I’m doing holiday meal planning and as I was browsing SE to jog my memory I saw the [Hasselback Potato Gratin](https://www.seriouseats.com/hasselback-potato-gratin-casserole-holiday-food-lab) and felt my blood pressure rise.

Not because of the fat content (well, kind of), but because that is the primary example of a recipe I have never been able to work out. I’ve tried it five times. Three times I did it verbatim, two times I tried to alter proportions or potato slice thicknesses and I’ve NEVER been able to get it to work. At the end of the day it’s just potato slices 1/2 submerged in oil with salty cheese on top that never seems to get very crispy or tasty.

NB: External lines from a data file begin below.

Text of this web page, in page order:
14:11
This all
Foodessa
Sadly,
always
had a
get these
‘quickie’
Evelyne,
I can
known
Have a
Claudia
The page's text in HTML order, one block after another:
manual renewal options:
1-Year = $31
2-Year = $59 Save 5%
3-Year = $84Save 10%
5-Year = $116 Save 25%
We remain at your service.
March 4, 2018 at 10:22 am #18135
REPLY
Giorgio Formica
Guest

I’m sure it’s delicious and I’m guessing I’ve done something incorrect over the years, but I’ve sworn off trying it ever again because I can’t convince myself it’s worth the effort.

What is the SE recipe that you’ve tried that just doesn’t seem to ever come out as well as what people say?

by sinatrablueeyes

11 Comments

  1. Cutter70

    Hasselback potatoes are delicious. I’ve made regular ones a lot. Never tried cheesy ones, now you’ve got me thinking.

  2. smart_stable_genius_

    If it’s any consolation I flopped the potatoes too.

  3. East-Status128

    I follow the sous vide brisket instructions to the letter and get a hideous overcooked boot strap each time. An expensive mistake!

  4. fpl_kris

    I thought it was great, obviously high level of decadence given the fat content but I make it a few times a year.

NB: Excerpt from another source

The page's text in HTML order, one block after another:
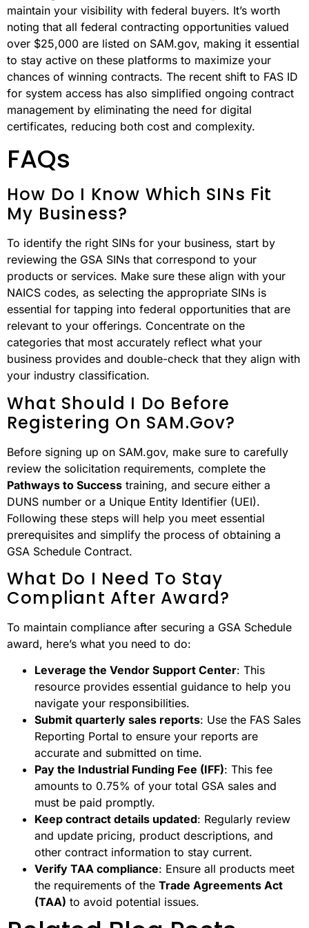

    For me oth, it was Mapo Tofu. Albeit I have only made it once but it was completely inedible, I hate food waste but actually had to throw this out. Given how popular the recipe is I will try it again however. I am certain I messed something up.

  5. tass_man

    I completely mess up cacio e Pepe every time. My Parmesan always ends up clumping together and the emulsion always breaks apart

  6. oddlyDirty

    You are not alone on that one. That recipe really didn’t work out for me either. The potatoes just wouldn’t get tender and it got to the point that the sauce split.

  7. el_smurfo

    Most brioche recipes are so high hydration…I always add more flour

  8. Toastwich

    The hassleback gratin is a flop for me too, which is a shame. I’ve tried it 4 times but it always splits and gets really oily.